Fig. 4. LI-rMS modulates gene expression in denervated hemicerebellar plates.

(A) c-fos (red) in Purkinje cell (cyan) and GABAergic (GABA-releasing) interneuron (green) nuclei (arrows). Scale bars, 20 μm. Photo credit: T. Dufor, Sorbonne Université, UMR 8256 Biological Adaptation and Ageing. PV, parvalbumin. (B) c-fos–positive profiles per square millimeter (means ± SEM) in sham (n = 8), BHFS (n = 6), iTBS (n = 9), R-iTBS (n = 4), or cTBS (n = 7) hemicerebella (ANOVA and Tukey post hoc comparison, F_4,29 = 7.3, P < 0.001; compared to sham: BHFS, P = 0.001; iTBS, P = 0.16; R-iTBS, P < 0.001; cTBS, P = 0.68). (C) c-fos labeling does not reflect stimulation pulse number (Pearson coefficient, P = 0.30), although changes in patterns may also contribute to this effect; color codes are the same as in (B). (D) Percentage of calbindin- or parvalbumin-positive cells that are double-labeled c-fos/calbindin (“PCs”) or c-fos/parvalbumin (“INs”; means ± SEM) in sham controls or after BHFS, iTBS, or R-iTBS (Fisher’s exact test, compared with sham; BHFS: Purkinje cells, P < 0.001; interneurons, P = 0.006; iTBS: Purkinje cells, P < 0.001; interneurons, P = 0.001; R-iTBS: Purkinje cells, P = 0.827; interneurons, P = 0.682; cTBS: Purkinje cells, P = 0.50; interneurons, P = 0.61). (E) Heatmap showing expression changes of 22 genes from the mouse neurotrophins and receptors polymerase chain reaction (PCR) array after BHFS, iTBS, or R-iTBS. Red, up-regulated (P < 0.05); orange, strong trend for up-regulation (0.05 < P < 0.1); royal blue, down-regulated (P < 0.05); light blue, strong tend for down-regulation (0.05 < P < 0.1); gray, no change. CB, calbindin. Compared with sham, **P < 0.01, ***P < 0.001. Color codes are the same as in (B).

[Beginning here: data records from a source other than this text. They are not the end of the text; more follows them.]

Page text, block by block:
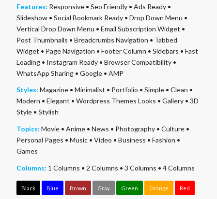
Features: Responsive• Seo Friendly• Ads Ready•
Slideshow• Social Bookmark Ready• Drop Down Menu •
Vertical Drop Down Menu • Email Subscription Widget •
Post Thumbnails • Breadcrumbs Navigation • Tabbed
Widget • Page Navigation • Footer Column • Sidebars • Fast
Loading• Instagram Ready• Browser Compatibility•
WhatsApp Sharing• Google• AMP
Styles: Magazine• Minimalist • Portfolio • Simple• Clean •
Modern • Elegant • Wordpress Themes Looks • Gallery• 3D
Style• Stylish
Topics: Movie• Anime• News • Photography• Culture•
Personal Pages • Music• Video • Business • Fashion •
Games
Columns: 1 Columns • 2 Columns • 3 Columns • 4 Columns
Black Blue Brown Gray Green Orange Red
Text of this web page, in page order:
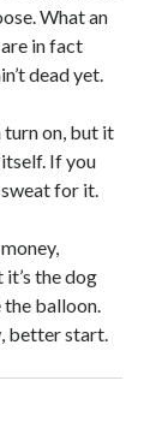
What an
in fact
dead yet.
turn on, but it
If you
sweat for it.
the dog
balloon.
better start.
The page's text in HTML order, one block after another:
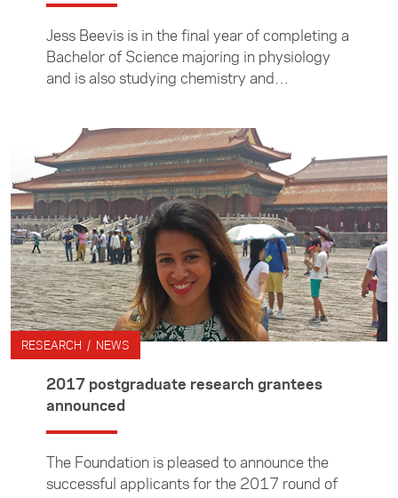
Jess Beevis is in the final year of completing a
Bachelor of Science majoring in physiology
and is also studying chemistry and
Industrial Technology Research Institute (ITRI)
where she worked on treatments for breast
and colon cancers.
RESEARCH / NEWS
2017 postgraduate research grantees
announced
The Foundation is pleased to announce the
successful applicants for the 2017 round of
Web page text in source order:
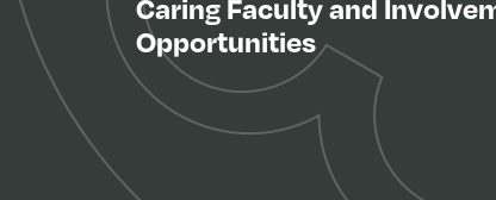
Caring Faculty and
Opportunities
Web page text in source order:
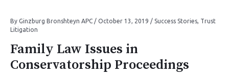
By Ginzburg Bronshteyn APC / October 13, 2019 / Success Stories, Trust
Litigation
Family Law Issues in
Conservatorship Proceedings
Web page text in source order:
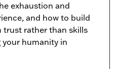
exhaustion and
and how to build
trust rather than skills
humanity in
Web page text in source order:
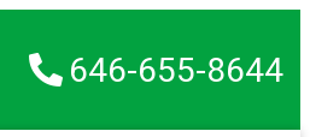
646-655-8644
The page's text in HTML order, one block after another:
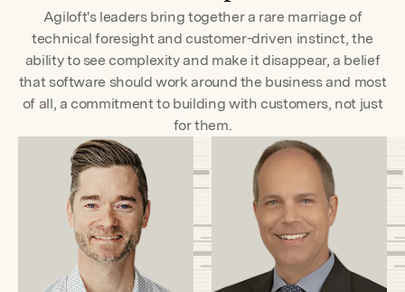
Agiloft's leaders bring together a rare marriage of
technical foresight and customer-driven instinct, the
ability to see complexity and make it disappear, a belief
that software should work around the business and most
of all, a commitment to building with customers, not just
for them.
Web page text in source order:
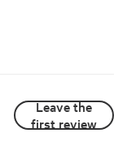
Leave the
first review
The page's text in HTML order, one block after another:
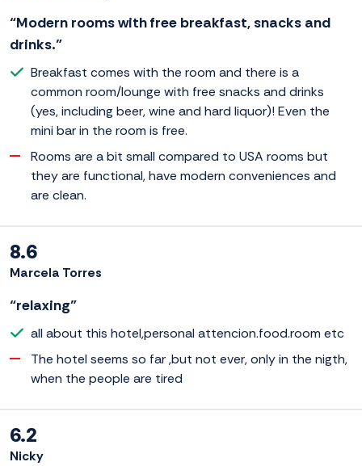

Fig. 5. Cryptochromes are required for LI-rMS–induced postlesion repair.

Percentage of reinnervated PCs in the proximal zone of grafted cerebellar plates from explants of WT or Cry1^−/−Cry2^−/− (DKO) embryos. In DKO explants, BHFS (n = 7) did not induce reinnervation compared with sham (n = 10) (one-way ANOVA with Tukey post hoc; P = 0.946), whereas BDNF (n = 7) did (P < 0.001). “WT BHFS” is given for comparison from Fig. 2.